2015 ISAKOS Biennial Congress ePoster #1115

Acute Multiligament Knee Injuries: A Worse Prognosis Associated With Posterolateral Corner Lesions

Philippe Boisrenoult, MD, Le Chesnay FRANCE
Philippe Teissier, MD, Le Chesnay FRANCE
Nicolas Tardy, MD, Le Chesnay FRANCE
Philippe Beaufils, MD, Versailles FRANCE
Nicolas Pujol, MD, Le Chesnay FRANCE

Versailles Hospital Center, Versailles, FRANCE

FDA Status Cleared

Summary: This retrospective study compare outcomes of two groups of acute multiligament knee injuries treated according to the same principles, but only differing by the type of peripherical lesions. Posterolateral corner lesions were associated with a worse prognosis in terms of functional results than posteromedial corner lesions.

Rate:

Abstract:

Introduction

Inferior outcomes after acute multiligament knee injuries involving posterolateral corner is not currently demonstrated by literature. The purpose of this retrospective study was to compare the results of two groups of acute multiligament knee injuries treated according to the same principles, but only differing by the type of peripherical lesions.

Material And Methods

Group 1 (posteromedial corner lesions) consisted of 23 lesions (17 bicruciate lesions) and group 2 (posterolateral corner lesions) consisted of 16 bicruciate lesions. Delay before surgery was 16 days in means (10-30). In both groups, PCL lesions were treated using a synthetic ligament (LARS®) and in cases of ACL lesions, an autologous BPTB reconstruction was performed. In group 1, posteromedial corner lesions were repaired in 11 cases and reconstructed in 12 cases. In group 2, an autologous anatomical posterolateral corner reconstruction was used in all cases. Evaluation included Lysholm and IKDC scores and radiological evaluation including dynamics radiographies and frontal standing long legs X-rays under bipodal and unipodal load. Mean follow up was 75 months (24-144) in group 1 versus 25.4 months (7-60) in group 2.

Results

Four complications were noted, only in group 1 (1 infection and 3 knee stiffness requiring 1 mobilization and 2 arthroscopic arthrolysis).
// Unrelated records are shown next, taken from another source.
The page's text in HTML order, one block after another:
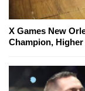
X Games New
Champion, Higher
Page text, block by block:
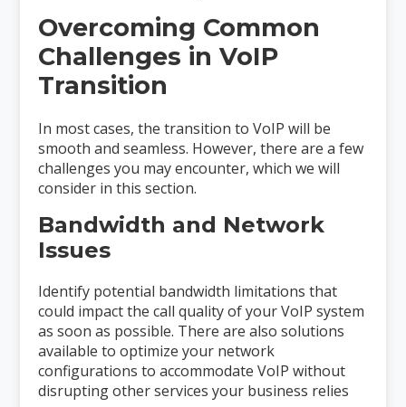
Overcoming Common
Challenges in VoIP
Transition
In most cases, the transition to VoIP will be
smooth and seamless. However, there are a few
challenges you may encounter, which we will
consider in this section.
Bandwidth and Network
Issues
Identify potential bandwidth limitations that
could impact the call quality of your VoIP system
as soon as possible. There are also solutions
available to optimize your network
configurations to accommodate VoIP without
disrupting other services your business relies
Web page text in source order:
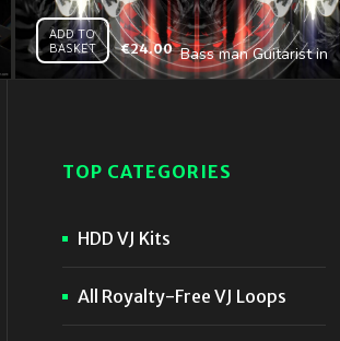
ADD TO
BASKET
€24.00 Bass man Guitarist in
white mask play guitar
TOP CATEGORIES
HDD VJ Kits
All Royalty-Free VJ Loops

At the last follow-up, means IKDC and Lysholm scores were respectively 89.6 and 81.6 points (group 1) versus 79 and 59.5 points (group 2). In group 1, IKDC grade included 12B, 3C, and 1D versus 7B, 8C and 1D in group 2. Mean range of motion was respectively 131° (110-150°) on operated side and 146° (130-150°) on opposite side in group 1 versus 123° (90-140 °) and 139 ° (135-150 °) in group 2. Mean frontal laxity consisted in 1.5 °of valgus (group 1) versus 2° of varus (group 2). In group 2, mean external rotation appreciated using dial test at 30° and 90°, was reduced by 6 °. In group 1, 8 patients had mild or moderate radiological osteoarthritis signs. Axial malalignement was only present in group 2 associated with a mean varus increase to 1°.

Conclusions

Our one stage treatment strategy in cases of acute multiligament knee injuries was effective regardless of the initial lesions. Nevertheless, posterolateral corner lesions were associated with a worse prognosis in terms of functional results than posteromedial corner lesions.